Directions:
Find all the lines in the material below with the word "Health", and copy them.

Exercise material Block Start

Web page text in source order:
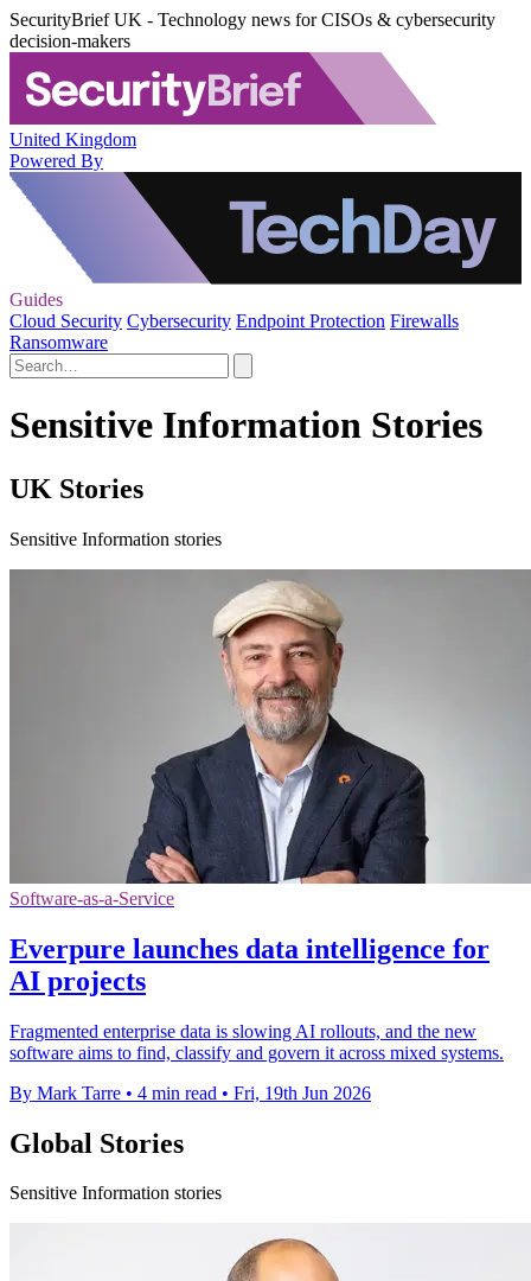
SecurityBrief UK - Technology news for CISOs & cybersecurity
decision-makers
United Kingdom
Powered By
Guides
Cloud Security Cybersecurity Endpoint Protection Firewalls
Ransomware
Sensitive Information Stories
UK Stories
Sensitive Information stories
Software-as-a-Service
Everpure launches data intelligence for
AI projects
Fragmented enterprise data is slowing AI rollouts, and the new
software aims to find, classify and govern it across mixed systems.
By Mark Tarre • 4 min read • Fri, 19th Jun 2026
Global Stories
Sensitive Information stories
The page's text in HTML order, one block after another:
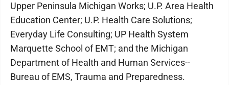
Upper Peninsula Michigan Works; U.P. Area Health
Education Center; U.P. Health Care Solutions;
Everyday Life Consulting; UP Health System
Marquette School of EMT; and the Michigan
Department of Health and Human Services--
Bureau of EMS, Trauma and Preparedness.
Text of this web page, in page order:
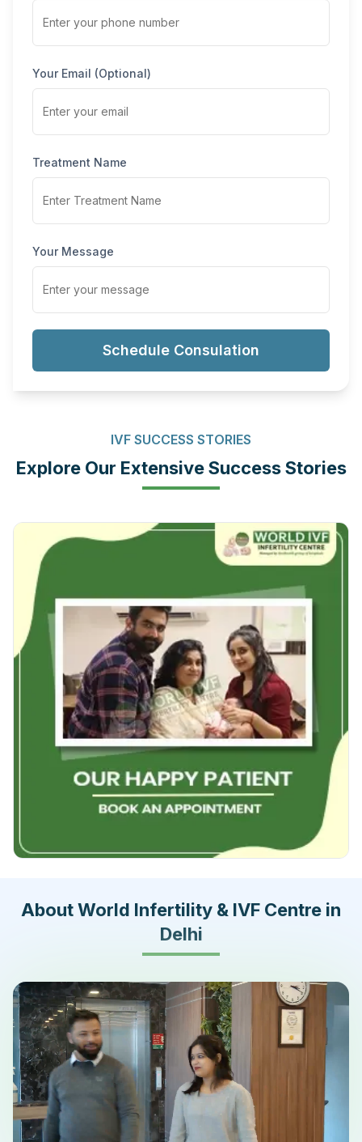
Your Email (Optional)
Treatment Name
Your Message
Schedule Consulation
IVF SUCCESS STORIES
Explore Our Extensive Success Stories
About World Infertility & IVF Centre in
Delhi
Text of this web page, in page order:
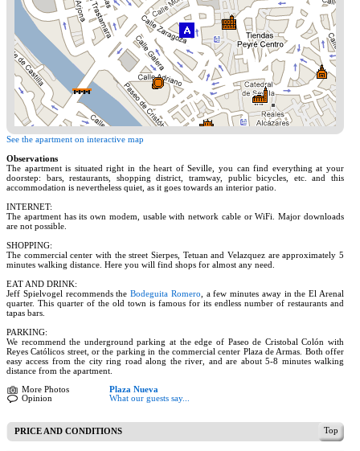
See the apartment on interactive map
Observations
The apartment is situated right in the heart of Seville, you can find everything at your
doorstep: bars, restaurants, shopping district, tramway, public bicycles, etc. and this
accommodation is nevertheless quiet, as it goes towards an interior patio.
INTERNET:
The apartment has its own modem, usable with network cable or WiFi. Major downloads
are not possible.
SHOPPING:
The commercial center with the street Sierpes, Tetuan and Velazquez are approximately 5
minutes walking distance. Here you will find shops for almost any need.
EAT AND DRINK:
Jeff Spielvogel recommends theBodeguita Romero , a few minutes away in the El Arenal
quarter. This quarter of the old town is famous for its endless number of restaurants and
tapas bars.
PARKING:
We recommend the underground parking at the edge of Paseo de Cristobal Colón with
Reyes Católicos street, or the parking in the commercial center Plaza de Armas. Both offer
easy access from the city ring road along the river, and are about 5-8 minutes walking
distance from the apartment.
More Photos
Plaza Nueva
Opinion
What our guests say...
Top
PRICE AND CONDITIONS
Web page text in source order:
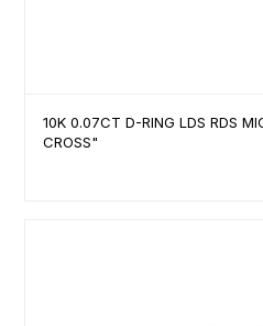
10K 0.07CT D-RING LDS RDS
CROSS"
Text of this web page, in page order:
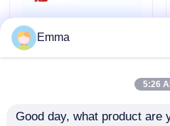
Air Load Break Switch
Power Distribution
XRNT Single Phase
Emma
5:26
Good day, what product are

Exercise material Block End

Solution to this task:
Upper Peninsula Michigan Works; U.P. Area Health
Education Center; U.P. Health Care Solutions;
Everyday Life Consulting; UP Health System
Department of Health and Human Services--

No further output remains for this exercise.